Tré’s practises were described by his mother as “pretty noisy, but a definite improvement on the violin.” In fact, Tré improved to the point where he found himself in great demand as one of the area’s few drummers. Though still in junior high, he would play with high school and college bands and orchestras, broadening his repertoire by playing a wide variety of music, ranging from classical to big band music to reggae. “A lot of the time they never had drum charts s
o I would just go off a trumpet chart,” he said. “It just got me ready for other things. It just opened my skills.” As a result, his influences were equally wide ranging; in one interview he cited both Gene Krupa and Marky Ramone as “drumming heroes”.
Meanwhile, The Lookouts were also busy, playing local parties “where all the parents and kids would come,” says Livermore. “And we played at a campsite/general store parking lot down by the high-way.” By 1986 they began getting gigs at the smaller punk venues in the Bay Area, so the opening of a club like Gilman was a welcome development. “Prior to Gilman Street opening, the original San Francisco punk scene had kind of dwindled down to a pretty low ebb,” says Livermore. “There were big thrash/metalcore type shows, but the DIY punk stuff was mostly happening in warehouses and garages and really small clubs. It was always a challenge to find somewhere to play, but once Gilman opened, the scene practically exploded, with all these kids starting new bands and their friends coming to see them play and being inspired to start their own bands. I loved just about everything about Gilman. Like it says in the Rancid song [‘Journey To The End Of The East Bay’], the place was sacred ground to me. It was a place where all the misfits fit in, where you could make up the rules yourself, and nobody — well, almost nobody — was there to tell you that what you wanted to do was impossible.”

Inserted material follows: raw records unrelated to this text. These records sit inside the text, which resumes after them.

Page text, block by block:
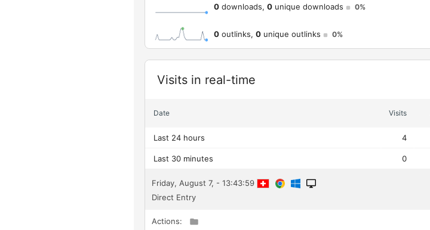
0 downloads, 0 unique downloads 0%
0 outlinks, 0 unique outlinks 0%
Widget
Visits in real-time
Date Visits
Last 24 hours 4
Last 30 minutes 0
Friday, August 7, - 13:43:59
Direct Entry
Actions:

Livermore then launched a third venture under the Lookout name, a record label, initially co-owned with David Hayes, then Patrick Hynes, that he started with $4,000. The Lookouts were the first act to release a record on the label, their 1987 album One Planet, One People boasting such songs as ‘Don’t Cry For Me Nicaragua’, ‘Fourth Reich (Nazi America)’, and, in a nod to their roots, ‘Mendocino County’. The album’s record-release party was held at Gilman (where the group had first played on January 24), Livermore sporting a black eye received from a “local lunkhead” who’d tried to stop the band playing at another show the night before. The other band members used makeup to draw their own black eyes in solidarity.